Method 5: Randomly choose what percentage of the tree to remain unchanged. Change the remaining,
meaning, for example, randomly we have found that we want to keep 50% of it. So, keep half of the
levels of the tree and change the remaining of the tree. For the levels which will be restructured,
implement it in the same way when we have created the tree for the first time. Randomly choose how
many properties will be held in each level and which ones. Only the properties which are not used by
the upper part will be used in new levels.
How to test:
We can process the testing in many ways. One way could be to change a portion of the test sample and
keep the remaining same as before and see which ones still can recognize it. For example, change 10%
of the data of the test sample randomly, meaning randomly select which part of the data will get
changed and only change up to 10% of the original data and examine which ones work or still be able to
recognize the data. Select the portions to change randomly so that we have better results as which
portions are getting changed, we will not know that beforehand. To reduce the number of successful
structures, we can test it again with more percent changed, for example 20%. We can keep doing this
until we get good result. This is how we can perform automatic testing. This will be a great thing for
robots if they know how to test sample data. In our sleep, our brain probably does the same thing,
9. simulate events to get better weights for the classifiers and also to reorganize the links which it created
on a rush. I mean, while awake and working, brain does not always select the best possible way to
perform its task. It just finds a workable way in a hurry, but, when we go to sleep, it fixes those links,
improve weights for classifiers and find better weights and links for them. That is why we need sleep so
frequently. It is like, two friends went to shopping and one friend was buying things and giving the begs
to the other person. The other person was just adding bugs in his hand in a rush and finally he got tired.

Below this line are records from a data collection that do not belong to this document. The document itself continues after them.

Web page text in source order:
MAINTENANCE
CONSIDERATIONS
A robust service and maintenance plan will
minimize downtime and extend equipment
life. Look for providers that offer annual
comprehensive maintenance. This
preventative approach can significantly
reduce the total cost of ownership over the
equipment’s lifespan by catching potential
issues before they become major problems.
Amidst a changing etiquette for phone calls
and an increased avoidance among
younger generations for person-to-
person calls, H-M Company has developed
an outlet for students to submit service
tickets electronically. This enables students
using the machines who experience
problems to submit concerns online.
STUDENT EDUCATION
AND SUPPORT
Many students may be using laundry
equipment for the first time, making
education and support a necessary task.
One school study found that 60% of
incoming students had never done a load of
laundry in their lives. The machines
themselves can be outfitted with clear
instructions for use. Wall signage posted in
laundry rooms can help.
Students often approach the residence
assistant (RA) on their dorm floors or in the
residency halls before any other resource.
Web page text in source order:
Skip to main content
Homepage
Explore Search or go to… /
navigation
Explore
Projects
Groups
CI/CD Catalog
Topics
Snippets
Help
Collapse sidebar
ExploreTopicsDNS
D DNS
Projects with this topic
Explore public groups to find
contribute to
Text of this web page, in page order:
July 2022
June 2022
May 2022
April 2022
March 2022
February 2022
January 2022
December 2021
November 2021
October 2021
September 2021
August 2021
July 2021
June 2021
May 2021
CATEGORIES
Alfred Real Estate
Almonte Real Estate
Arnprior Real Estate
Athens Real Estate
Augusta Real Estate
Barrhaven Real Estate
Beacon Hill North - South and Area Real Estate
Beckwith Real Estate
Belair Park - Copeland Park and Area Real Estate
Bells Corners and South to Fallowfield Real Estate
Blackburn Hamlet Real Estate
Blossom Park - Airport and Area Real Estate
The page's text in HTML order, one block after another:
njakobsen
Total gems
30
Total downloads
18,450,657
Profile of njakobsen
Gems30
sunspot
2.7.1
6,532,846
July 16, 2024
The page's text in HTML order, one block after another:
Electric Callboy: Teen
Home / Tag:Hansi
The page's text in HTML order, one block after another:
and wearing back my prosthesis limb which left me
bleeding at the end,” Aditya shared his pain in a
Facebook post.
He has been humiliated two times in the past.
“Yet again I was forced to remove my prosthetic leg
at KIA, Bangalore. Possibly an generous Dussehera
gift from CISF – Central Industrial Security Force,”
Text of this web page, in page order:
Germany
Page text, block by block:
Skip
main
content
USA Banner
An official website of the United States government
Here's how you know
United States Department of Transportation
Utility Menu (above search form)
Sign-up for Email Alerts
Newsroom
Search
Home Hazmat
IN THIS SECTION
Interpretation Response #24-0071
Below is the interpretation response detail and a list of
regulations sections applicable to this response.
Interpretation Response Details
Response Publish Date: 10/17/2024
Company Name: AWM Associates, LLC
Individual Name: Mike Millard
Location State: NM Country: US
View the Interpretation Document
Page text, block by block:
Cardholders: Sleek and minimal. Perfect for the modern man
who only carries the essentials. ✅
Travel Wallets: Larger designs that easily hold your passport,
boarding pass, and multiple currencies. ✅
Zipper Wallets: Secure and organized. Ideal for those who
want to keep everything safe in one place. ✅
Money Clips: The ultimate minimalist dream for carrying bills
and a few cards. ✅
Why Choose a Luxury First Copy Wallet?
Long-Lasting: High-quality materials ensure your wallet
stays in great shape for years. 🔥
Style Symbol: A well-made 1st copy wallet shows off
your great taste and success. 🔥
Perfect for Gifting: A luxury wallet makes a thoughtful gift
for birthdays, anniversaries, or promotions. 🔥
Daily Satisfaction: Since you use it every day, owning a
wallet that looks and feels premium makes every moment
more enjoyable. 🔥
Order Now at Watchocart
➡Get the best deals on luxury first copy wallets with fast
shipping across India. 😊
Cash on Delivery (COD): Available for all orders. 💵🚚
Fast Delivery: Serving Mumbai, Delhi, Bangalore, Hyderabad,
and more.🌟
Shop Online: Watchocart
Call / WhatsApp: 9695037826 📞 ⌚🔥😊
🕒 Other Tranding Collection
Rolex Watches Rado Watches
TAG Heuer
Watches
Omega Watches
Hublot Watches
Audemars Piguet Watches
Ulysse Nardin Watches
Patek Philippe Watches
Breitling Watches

He said to his friend to wait for a moment and he did reorganization of the bugs so that he could carry
them more efficient way.
It is better to keep size bigger at the top so that we do not slip for slight difference in the training data
and test data. If we keep top layers large that means we will consider many properties at the beginning,
not specific ones. If we go for specific property, we are asking direct question and we have good
possibility to go to wrong path if data is slightly different. It is better to become more specific at the
bottom. We can also find out about variation in the data using clustering and use that information in
creating tree structure. Before creating the tree, at first we can find out which feature has how much
variation using clustering that feature’s data in the training set. Then, we can keep less variation
features at the top and more variation features at the bottom. In some scenarios, we might also want to
keep more variation ones at the top according to the demand of the assigned task.
Using these techniques, k nearest neighbor will be an intelligent one. It will find the best tree structure
which will work best with many types of training data in various fields of artificial intelligence. It will
work for large dataset – more than million of data.